What you need to do: Your task is to restate word for word the lines in the material below, from the one with "The page's text" up to and including the one with "Privacy Policy". Do not carry over the pictures.

= Beginning of Section =

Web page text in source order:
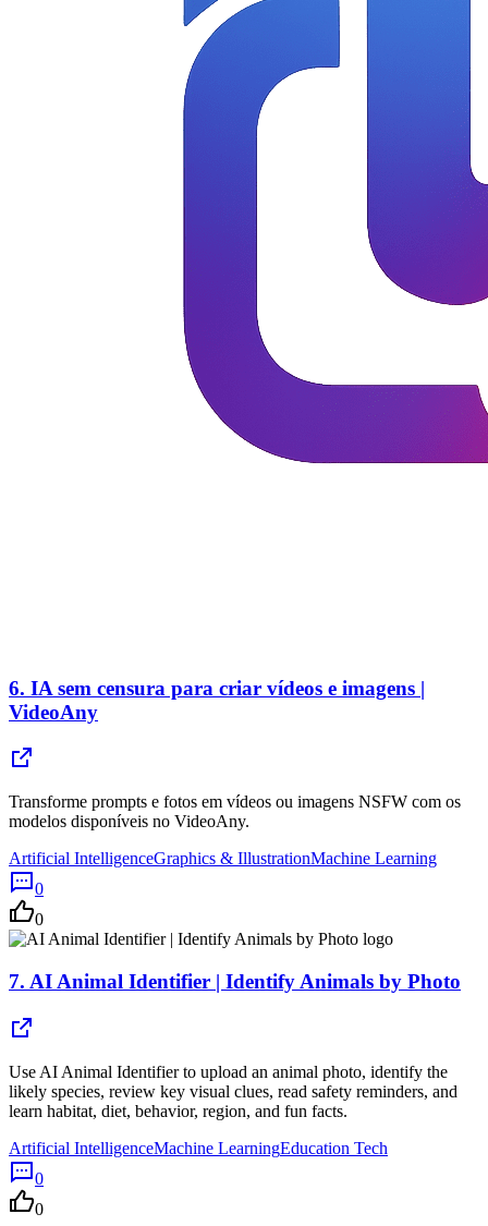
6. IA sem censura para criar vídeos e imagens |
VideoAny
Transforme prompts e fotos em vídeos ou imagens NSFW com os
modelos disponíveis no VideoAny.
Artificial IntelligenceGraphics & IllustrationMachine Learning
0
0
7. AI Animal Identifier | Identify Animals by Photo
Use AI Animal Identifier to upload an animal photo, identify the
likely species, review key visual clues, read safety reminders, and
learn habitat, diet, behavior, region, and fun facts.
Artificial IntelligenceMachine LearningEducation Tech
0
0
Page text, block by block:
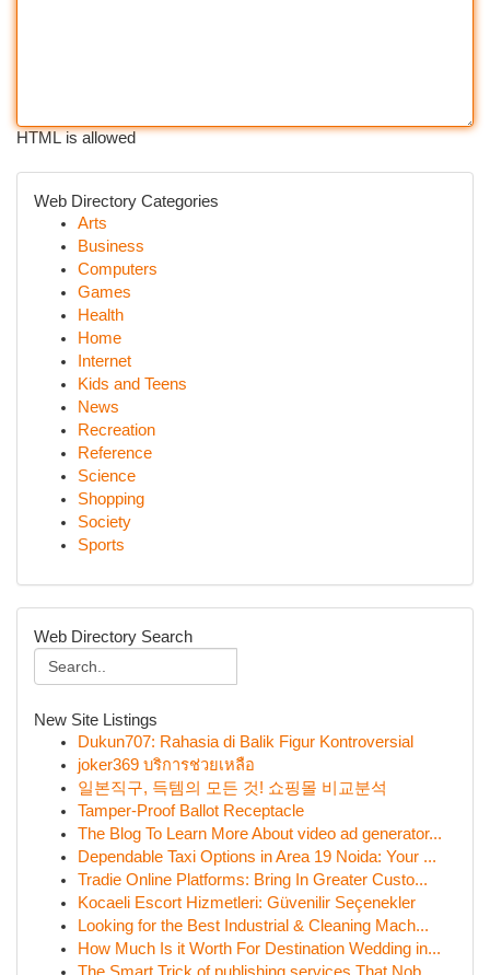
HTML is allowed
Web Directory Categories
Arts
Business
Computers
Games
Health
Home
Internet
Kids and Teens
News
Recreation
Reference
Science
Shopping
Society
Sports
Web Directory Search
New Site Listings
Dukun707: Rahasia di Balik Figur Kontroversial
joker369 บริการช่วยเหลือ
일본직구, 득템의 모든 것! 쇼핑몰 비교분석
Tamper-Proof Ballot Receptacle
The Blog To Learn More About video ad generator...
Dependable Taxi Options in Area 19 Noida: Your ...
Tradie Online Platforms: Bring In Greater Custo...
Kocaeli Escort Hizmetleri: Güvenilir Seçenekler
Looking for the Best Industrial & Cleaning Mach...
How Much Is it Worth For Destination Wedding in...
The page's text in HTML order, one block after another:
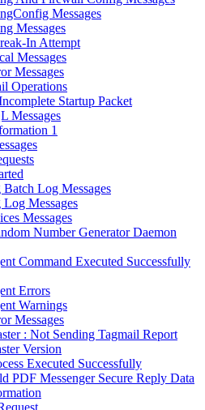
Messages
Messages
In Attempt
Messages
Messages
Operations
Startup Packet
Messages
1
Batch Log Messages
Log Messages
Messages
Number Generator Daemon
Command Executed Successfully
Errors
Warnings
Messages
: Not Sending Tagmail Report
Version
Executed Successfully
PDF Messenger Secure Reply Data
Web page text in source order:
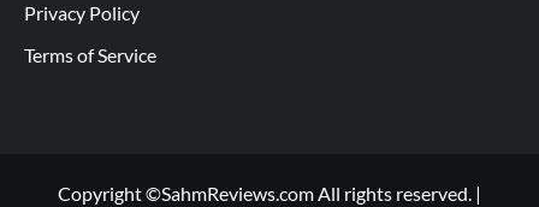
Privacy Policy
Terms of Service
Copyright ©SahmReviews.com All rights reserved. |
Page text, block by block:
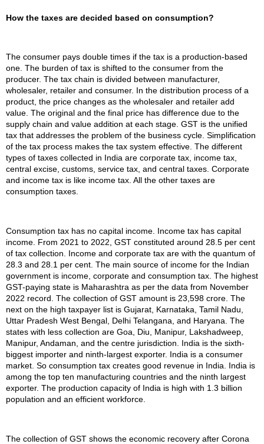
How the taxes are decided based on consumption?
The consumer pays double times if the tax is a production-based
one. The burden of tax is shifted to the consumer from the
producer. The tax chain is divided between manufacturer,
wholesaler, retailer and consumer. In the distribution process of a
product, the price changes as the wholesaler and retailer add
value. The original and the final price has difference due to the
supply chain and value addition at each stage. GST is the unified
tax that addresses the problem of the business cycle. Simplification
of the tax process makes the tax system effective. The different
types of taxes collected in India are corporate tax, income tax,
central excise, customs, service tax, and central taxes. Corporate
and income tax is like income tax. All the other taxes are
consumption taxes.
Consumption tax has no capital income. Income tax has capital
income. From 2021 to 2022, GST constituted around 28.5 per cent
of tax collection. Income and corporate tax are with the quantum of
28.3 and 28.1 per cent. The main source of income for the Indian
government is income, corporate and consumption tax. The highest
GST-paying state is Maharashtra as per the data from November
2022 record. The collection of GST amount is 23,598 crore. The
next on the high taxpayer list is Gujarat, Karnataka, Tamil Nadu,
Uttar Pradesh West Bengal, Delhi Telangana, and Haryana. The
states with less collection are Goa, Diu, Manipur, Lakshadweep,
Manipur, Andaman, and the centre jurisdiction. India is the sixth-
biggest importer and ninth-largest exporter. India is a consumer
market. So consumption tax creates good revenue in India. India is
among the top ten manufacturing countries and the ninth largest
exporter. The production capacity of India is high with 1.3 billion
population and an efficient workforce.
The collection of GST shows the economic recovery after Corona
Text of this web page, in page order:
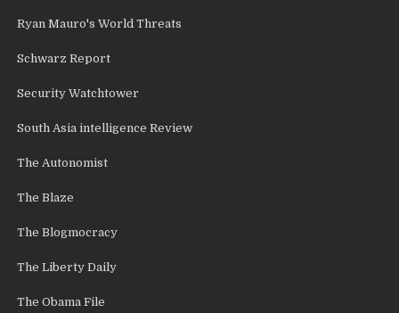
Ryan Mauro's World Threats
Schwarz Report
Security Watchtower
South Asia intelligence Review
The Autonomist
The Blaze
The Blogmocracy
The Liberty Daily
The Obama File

= End of Section =

Answer space:
The page's text in HTML order, one block after another:
Messages
Messages
In Attempt
Messages
Messages
Operations
Startup Packet
Messages
1
Batch Log Messages
Log Messages
Messages
Number Generator Daemon
Command Executed Successfully
Errors
Warnings
Messages
: Not Sending Tagmail Report
Version
Executed Successfully
PDF Messenger Secure Reply Data
Web page text in source order:
Privacy Policy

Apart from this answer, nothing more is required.